The data presented in this manuscript provide support for the hypothesis that antigenic drift and receptor switching may function synergistically to maintain the GII.4 noroviruses in the presence of human herd immunity. Our data suggest that strain-specific protective immunity is possible and that vaccines and immune prophylaxis must be formulated to protect against contemporary strains. As shown with influenza viruses, new therapeutic formulations will be necessary. Moreover, continued norovirus surveillance will be essential for maintaining vaccine and drug effectiveness.

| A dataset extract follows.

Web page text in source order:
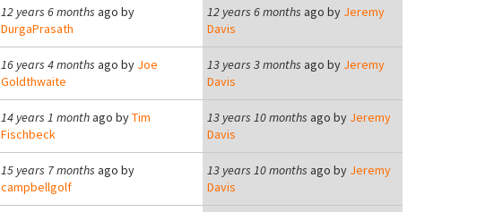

At this time, it is unclear whether GII.4 noroviruses will continue to predominate as the major cause of epidemic gastroenteritis worldwide, or (like influenza virus) undergo an antigenic shift to a variant GI or GII genocluster that is currently circulating at low levels in human populations, or whether a new strain will be introduced from zoonotic pools. However, important caveats must be considered when evaluating this work. While it is clear that the mucosal compartment has high concentrations of IgG, carbohydrate–VLP blockade assays use serum IgG, whereas mucosal IgA and IgG responses may be more important in protective immunity [16
]. Unfortunately, mucosal antibody concentrations are usually not only insufficient for blockade studies, but were not obtained during norovirus outbreaks, preventing the testing of this possibility. In the absence of a robust cell culture model, blockade studies themselves represent a surrogate assay for neutralization, and it is possible that antibodies might neutralize virus infectivity by binding to regions distinct from the carbohydrate-binding pocket or even outside of P2 and inhibit other steps in entry, as shown with West Nile virus, among others [94
]. Research is clearly needed to define the number and location of the neutralizing sites in the norovirus particle and the impact of positively selected mutations on the neutralization phenotype. Structural studies solving variant carbohydrate-binding characteristics in the time-ordered VLP set will be imperative for understanding the role of the secondary sites in receptor specificity and binding affinity. Further, the VLPs used in this study are composed of ORF2 major capsid protein, whereas native virions would also include one or two copies of the ORF3 protein [95
]. The function of the ORF3 protein is still unclear, and its effect on virus structure and interaction with ligands is unknown. Although no examples of norovirus VLP post-translational modifications have been reported, any such modifications may impact ligand interaction. In this study VLPs were produced in a mammalian expression system, thus post-translational modifications should reflect natural processing. Finally, although HBGAs clearly function as ligands for Norwalk virus entry, clear evidence that HBGAs function for GII.4 docking and entry is less robust, but suggestive, and it is not clear whether differential binding patterns noted in vitro reflect in vivo binding and susceptibility phenotypes [18
]. In the absence of time-order GII.4 human challenge inocula, it will be difficult to definitively prove that contemporary strains circumvent immune responses to preexisting strains. Additional studies will be needed to determine whether the evolutionary patterns are unique to the GII.4 noroviruses or represent a general evolutionary pattern of the norovirus family. Our study, however, presents a predictive model for future empirical studies investigating the relationships among antigenic change, norovirus pathogenesis, vaccine design, and human disease.